*** DATA SHOWN Section Begins ***

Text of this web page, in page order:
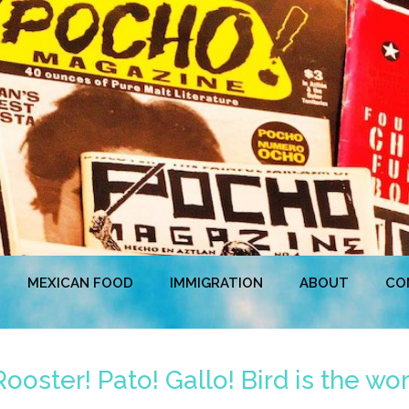
MEXICAN FOOD IMMIGRATION ABOUT
Pato! Gallo! Bird is the
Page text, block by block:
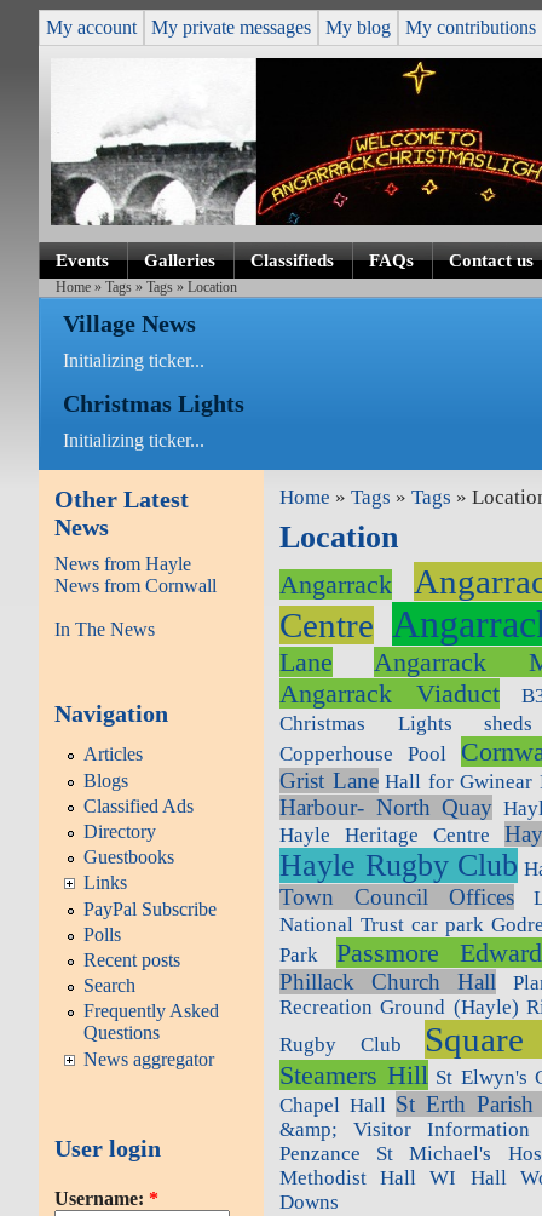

*** DATA SHOWN Section Ends ***

● **TASK STATEMENT**: Apart from the images, retype the full material exactly as written.

● **TASK ANSWER**:
Text of this web page, in page order:
MEXICAN FOOD IMMIGRATION ABOUT
Pato! Gallo! Bird is the
Page text, block by block:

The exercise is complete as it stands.